— Task prompt —
Each line of the listing that holds "block" counts once; report how many there are, and nothing more.

— Data provided —
=== Section Start ===

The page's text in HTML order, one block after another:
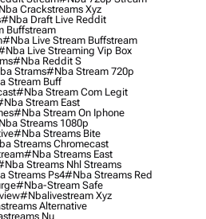
Crackstreams Xyz
#nba Draft Live Reddit
Buffstream
#nba Live Stream Buffstream
Live Streaming Vip Box
#nba Reddit S
Strams#nba Stream 720p
Stream Buff
#nba Stream Com Legit
Stream East
#nba Stream On Iphone
Streams 1080p
#nba Streams Bite
Streams Chromecast
#nba Streams East
Streams Nhl Streams
Streams Ps4#nba Streams Red
#nba-Stream Safe
#nbalivestream Xyz
Alternative
Nu
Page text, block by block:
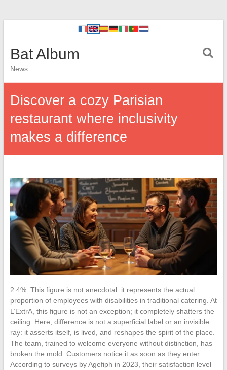
Bat Album
News
Discover a cozy Parisian
restaurant where inclusivity
makes a difference
2.4%. This figure is not anecdotal: it represents the actual
proportion of employees with disabilities in traditional catering. At
L’ExtrA, this figure is not an exception; it completely shatters the
ceiling. Here, difference is not a superficial label or an invisible
ray: it asserts itself, is lived, and reshapes the spirit of the place.
The team, trained to welcome everyone without distinction, has
broken the mold. Customers notice it as soon as they enter.
According to surveys by Agefiph in 2023, their satisfaction level

=== Section End ===

— Your response —
2